Camila Vallejo, 2011 Anführerin der chilenischen Bildungsproteste, will ihr Land umkrempeln
Bei der Frage, wie es ihr dabei gehe, mit Che Guevara und Jeanne d'Arc
verglichen zu werden, verfinstern sich die Züge der 23-jährigen
Geografiestudentin. "Unbehagen" verursache das, sagte Camila Vallejo,
2011 die Anführerin chilenischer Massendemonstrationen für eine
Bildungsreform, Mitte dieser Woche vor Journalisten im DGB-Haus in
München, wo ihre Tour durch übervolle europäische Uni-Hörsäle und
Gewerkschaftszentralen Station machte.
"Das ist eine Respektlosigkeit gegenüber allen anderen, die für
grundlegende Veränderungen in Chile arbeiten." Die Personalisierung der
Medien führe zu Oberflächlichkeit. "Deshalb sind wir hier: um zu
erklären, worum es geht. Unsere Bewegung war keine spontane Explosion,
sondern das Ergebnis eines langen Prozesses." Nach den vorjährigen Demos
gegen das Bildungswesen gehe es nun gegen das gesamte neoliberale
System, "das die Ungleichheit in Chile nicht nur aufrechterhält, sondern
noch vertieft".
Bewunderung für Morales
Tatsache ist aber, dass Vallejo selbst wegen ihres Charismas für
internationale Medien wie den Guardian die "Person des Jahres 2011" war.

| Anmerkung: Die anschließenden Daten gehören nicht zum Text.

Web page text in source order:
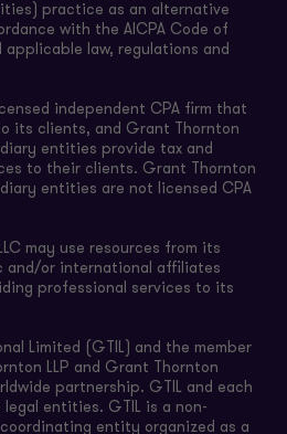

Vor wenigen Tagen sprach sich in Havanna auch Fidel Castro dafür aus,
die chilenische Kommunistin im Kampf um Bildung für alle zu
unterstützen.
Vom STANDARD gefragt, welches Modell ihr für Chile vorschwebe, gab sie
sich bedeckt: "Solche Prozesse lassen sich nicht von einem Land auf
andere übertragen." In El País meinte sie, Kuba sei wohl nicht das beste
Modell, und drückte Bewunderung für Boliviens Präsident Evo Morales aus.
In einem von Studenten überrannten Saal der Münchner Uni erklärte sie
nun mit zwei Mitstreitern Ursachen und Ziel ihrer "sozialen Bewegung".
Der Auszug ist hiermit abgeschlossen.